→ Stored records

*** Block opens ***

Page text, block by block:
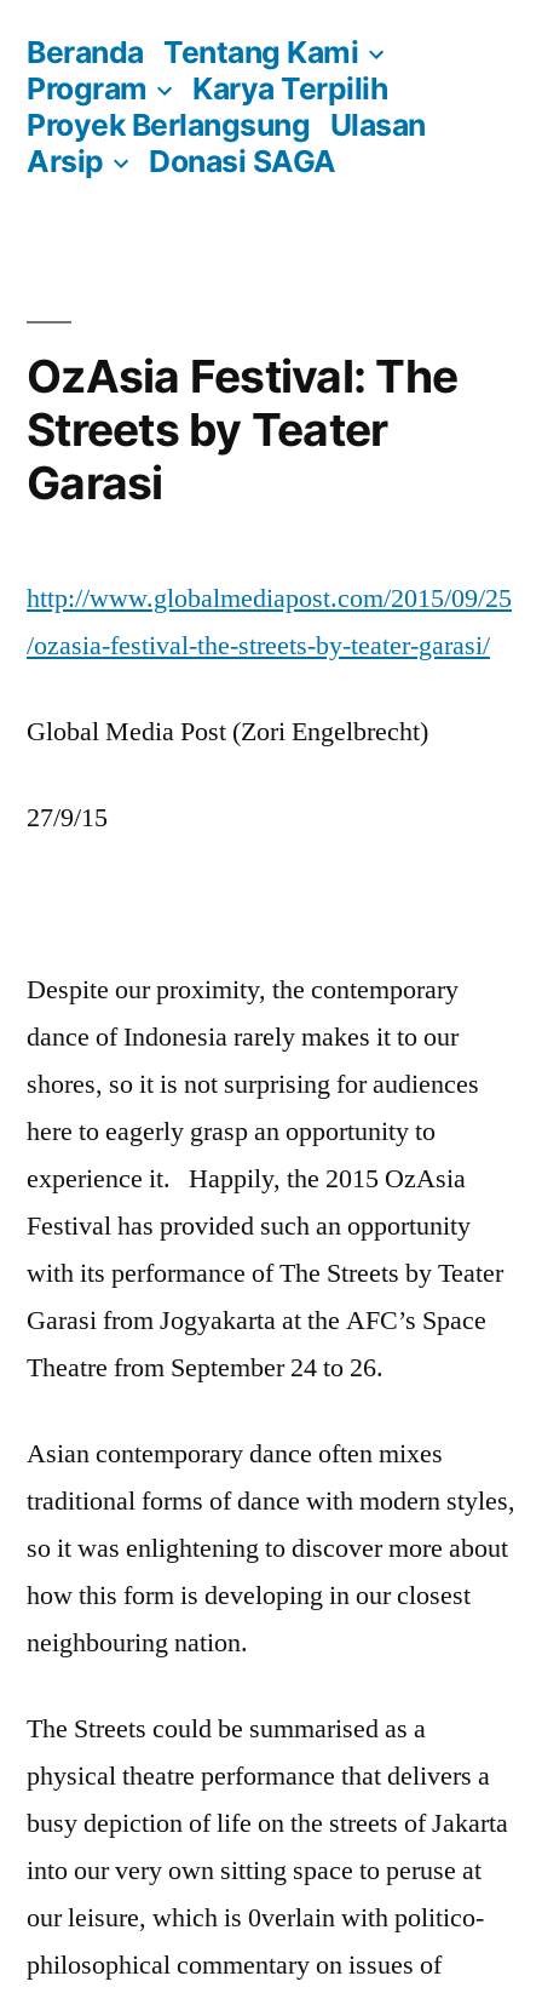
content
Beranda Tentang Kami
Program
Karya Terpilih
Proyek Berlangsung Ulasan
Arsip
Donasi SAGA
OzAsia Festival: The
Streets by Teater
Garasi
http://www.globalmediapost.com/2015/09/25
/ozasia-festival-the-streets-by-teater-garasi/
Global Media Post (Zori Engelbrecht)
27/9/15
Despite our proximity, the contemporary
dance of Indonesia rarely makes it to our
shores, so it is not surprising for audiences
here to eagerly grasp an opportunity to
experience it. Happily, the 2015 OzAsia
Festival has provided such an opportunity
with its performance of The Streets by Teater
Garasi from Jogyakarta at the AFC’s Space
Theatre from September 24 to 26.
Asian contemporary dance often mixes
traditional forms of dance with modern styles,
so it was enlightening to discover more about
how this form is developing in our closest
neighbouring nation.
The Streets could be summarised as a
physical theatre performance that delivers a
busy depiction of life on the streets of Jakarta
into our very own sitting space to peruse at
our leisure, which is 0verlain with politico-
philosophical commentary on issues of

*** Block closes ***

→ Work required
Word for word, restate the lines running from the one containing "Despite our proximity, the contemporary" through the final line of the records above, and nothing besides.

→ Completed task
Despite our proximity, the contemporary
dance of Indonesia rarely makes it to our
shores, so it is not surprising for audiences
here to eagerly grasp an opportunity to
experience it. Happily, the 2015 OzAsia
Festival has provided such an opportunity
with its performance of The Streets by Teater
Garasi from Jogyakarta at the AFC’s Space
Theatre from September 24 to 26.
Asian contemporary dance often mixes
traditional forms of dance with modern styles,
so it was enlightening to discover more about
how this form is developing in our closest
neighbouring nation.
The Streets could be summarised as a
physical theatre performance that delivers a
busy depiction of life on the streets of Jakarta
into our very own sitting space to peruse at
our leisure, which is 0verlain with politico-
philosophical commentary on issues of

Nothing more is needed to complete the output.